Backpackers from eight countries will be able to save thousands of dollars after the Australian High Court ruled on Wednesday that the government’s tax on working vacation makers from these countries is unfair.
In December 2016, Australia legislated a backpacker tax that will see working holidaymakers charged a flat rate of 15% on incomes up to AU$37,000, a tax of AU$5,550, which is higher than that of native Australians.
Local Australians are exempt from tax on income up to AU$18,200, and if they earn up to AU$37,000 a year, the tax is only AU$3,572.
Catherine Addy, a British backpacker, working as a waitress in Sydney, filed a federal court case against the backpacker tax for discriminating against her nationality and violating the Australia-UK treaty on avoidance of double taxation.
Addy initially won her case in October 2019. But the federal court overturned the decision in August 2020. She then appealed to the High Court of Australia, where all five High Court justices ruled in favour of Addy unanimously on Nov.3, finding that “more burdensome” tax had been imposed on her.

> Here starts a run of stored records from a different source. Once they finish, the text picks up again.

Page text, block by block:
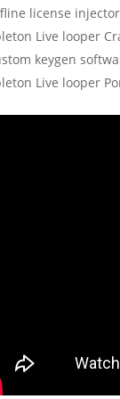
license
Live looper
keygen
Live looper
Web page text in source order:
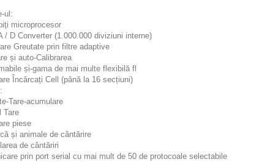
ul:
microprocesor
/ D Converter (1.000.000 diviziuni interne)
Greutate prin filtre adaptive
și auto-Calibrarea
și-gama de mai multe flexibilă fl
Încărcați Cell (până la 16 secțiuni)
Tare-acumulare
Tare
piese
și animale de cântărire
de cântăriri
prin port serial cu mai mult de 50 de protocoale selectabile
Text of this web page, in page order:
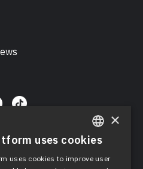
ENGLISH
SPANISH
×
uses cookies
uses cookies to improve user
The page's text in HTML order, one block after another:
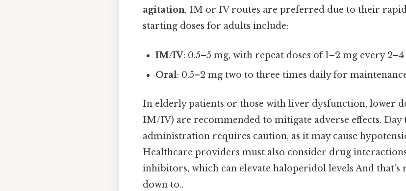
agitation, IM or IV routes are preferred due to their
starting doses for adults include:
IM/IV: 0.5–5 mg, with repeat doses of 1–2 mg every
Oral: 0.5–2 mg two to three times daily for
In elderly patients or those with liver dysfunction, lower
IM/IV) are recommended to mitigate adverse effects. Day
administration requires caution, as it may cause
Healthcare providers must also consider drug
inhibitors, which can elevate haloperidol levels And that's
down to..
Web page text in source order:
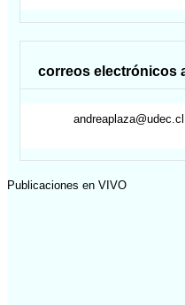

“When the position of Ms Addy is compared with that of an Australian national, as it must be, that is the only conclusion which may be drawn,” they said in the judgement.
“She did the same kind of work and earned the same amount of income from the same source, yet an Australian national was required … to pay less tax.”

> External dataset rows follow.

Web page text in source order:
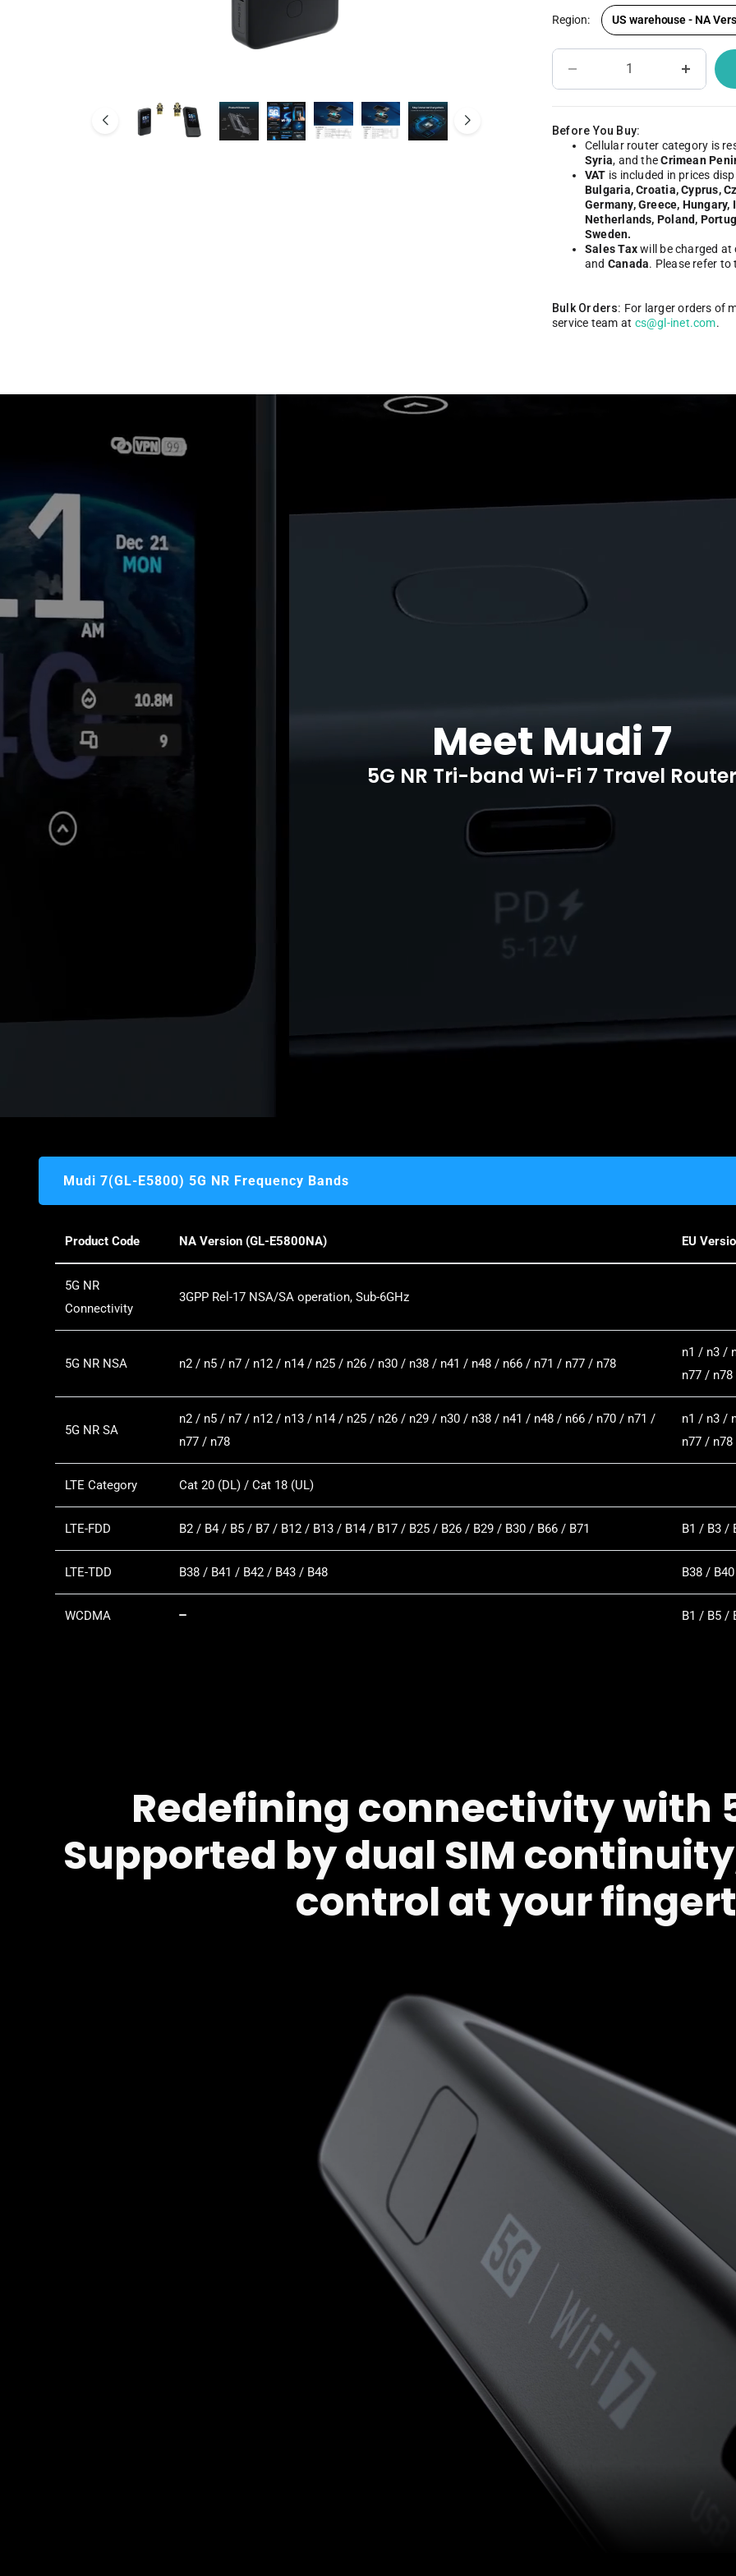
Region: US warehouse - NA
Before You Buy:
Cellular router category is
Syria, and theCrimean
VAT is included in prices
Bulgaria, Croatia, Cyprus,
Germany, Greece,
Netherlands, Poland,
Sweden.
Sales Taxwill be charged at
and Canada. Please refer to
Bulk Orders: For larger orders of
service team at cs@gl-inet.com.
Meet Mudi 7
5G NR Tri-band Wi-Fi 7 Travel Router
Mudi 7(GL-E5800) 5G NR Frequency Bands
Product Code NA Version (GL-E5800NA) EU
5G NR
Connectivity
3GPP Rel-17 NSA/SA operation, Sub-6GHz
5G NR NSA n2 / n5 / n7 / n12 / n14 / n25 / n26 / n30 / n38 / n41 / n48 / n66 / n71 / n77 / n78
n1 / n3 /
n77 / n78
5G NR SA
n2 / n5 / n7 / n12 / n13 / n14 / n25 / n26 / n29 / n30 / n38 / n41 / n48 / n66 / n70 / n71 /
n77 / n78
n1 / n3 /
n77 / n78
LTE Category Cat 20 (DL) / Cat 18 (UL)
LTE-FDD B2 / B4 / B5 / B7 / B12 / B13 / B14 / B17 / B25 / B26 / B29 / B30 / B66 / B71 B1 / B3 /
LTE-TDD B38 / B41 / B42 / B43 / B48 B38 /
WCDMA B1 / B5 /
Redefining connectivity with
Supported by dual SIM
control at your
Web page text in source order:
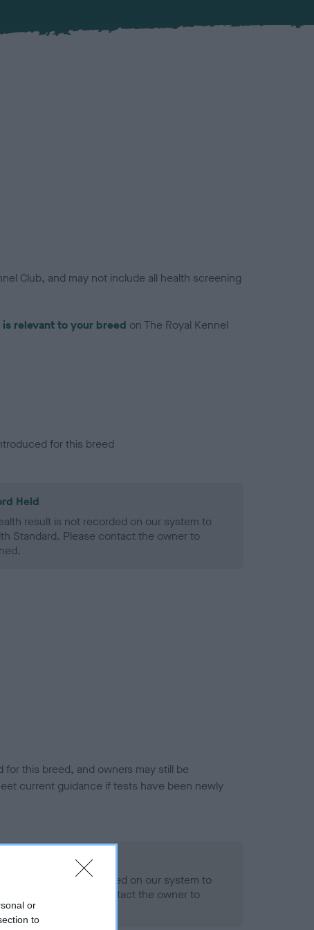
or
to
Club, and may not include all health screening
relevant to your breed on The Royal Kennel
for this breed
Held
result is not recorded on our system to
Standard. Please contact the owner to
this breed, and owners may still be
current guidance if tests have been newly
result is not recorded on our system to
Standard. Please contact the owner to
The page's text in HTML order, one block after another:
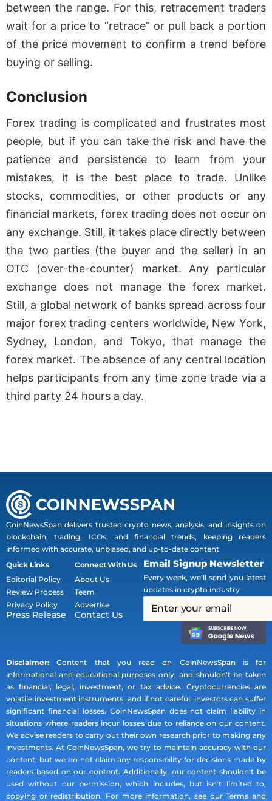
between the range. For this, retracement traders
wait for a price to “retrace” or pull back a portion
of the price movement to confirm a trend before
buying or selling.
Conclusion
Forex trading is complicated and frustrates most
people, but if you can take the risk and have the
patience and persistence to learn from your
mistakes, it is the best place to trade. Unlike
stocks, commodities, or other products or any
financial markets, forex trading does not occur on
any exchange. Still, it takes place directly between
the two parties (the buyer and the seller) in an
OTC (over-the-counter) market. Any particular
exchange does not manage the forex market.
Still, a global network of banks spread across four
major forex trading centers worldwide, New York,
Sydney, London, and Tokyo, that manage the
forex market. The absence of any central location
helps participants from any time zone trade via a
third party 24 hours a day.
CoinNewsSpan delivers trusted crypto news, analysis, and insights on
blockchain, trading, ICOs, and financial trends, keeping readers
informed with accurate, unbiased, and up-to-date content
Quick Links
Editorial Policy
Review Process
Privacy Policy
Press Release
Connect With Us
About Us
Team
Advertise
Contact Us
Email Signup Newsletter
Every week, we'll send you latest
updates in crypto industry
Disclaimer: Content that you read on CoinNewsSpan is for
informational and educational purposes only, and shouldn't be taken
as financial, legal, investment, or tax advice. Cryptocurrencies are
volatile investment instruments, and if not careful, investors can suffer
significant financial losses. CoinNewsSpan does not claim liability in
situations where readers incur losses due to reliance on our content.
We advise readers to carry out their own research prior to making any
investments. At CoinNewsSpan, we try to maintain accuracy with our
content, but we do not claim any responsibility for decisions made by
readers based on our content. Additionally, our content shouldn't be
used without our permission, which includes, but isn't limited to,
copying or redistribution. For more information, see our Terms and
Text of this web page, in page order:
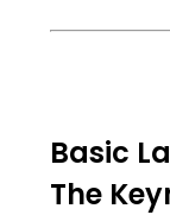
Basic
The
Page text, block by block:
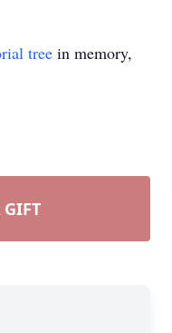
tree in memory,
GIFT
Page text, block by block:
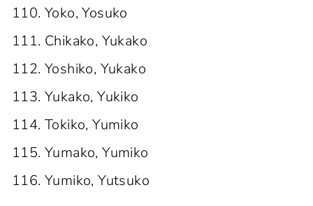
Yoko, Yosuko
Chikako, Yukako
Yoshiko, Yukako
Yukako, Yukiko
Tokiko, Yumiko
Yumako, Yumiko
Yumiko, Yutsuko
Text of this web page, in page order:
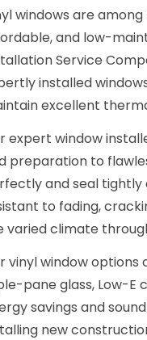
windows are
and low-
Service
installed
excellent
expert window
preparation to
and seal tightly
to fading,
varied climate
vinyl window options
pane glass, Low-E
savings and
new

The Australian Taxation Office (ATO) issued a statement later, saying that the high court’s decision does not apply to all backpackers in the country.
“This decision is only relevant where the working holidaymaker is both an Australian resident for tax purposes, and from Chile, Finland, Japan, Norway, Turkey, the United Kingdom, Germany or Israel,” the ATO said in a statement.
The ATO said it is considering this decision and will provide further guidance in a timely manner.
Joanna Murphy, the CEO of Taxback.com, which helped Addy bring the case, welcomed the decision saying the court “confirmed important protections for foreign citizens choosing to work while holidaying in Australia.”
“It was always clear to us when this tax was introduced in 2016, against the wishes of the agricultural sector, that it breached a number of international tax agreements,” Murphy said in a statement on the firm’s website.
“It also damaged Australia’s reputation as a working holiday destination.”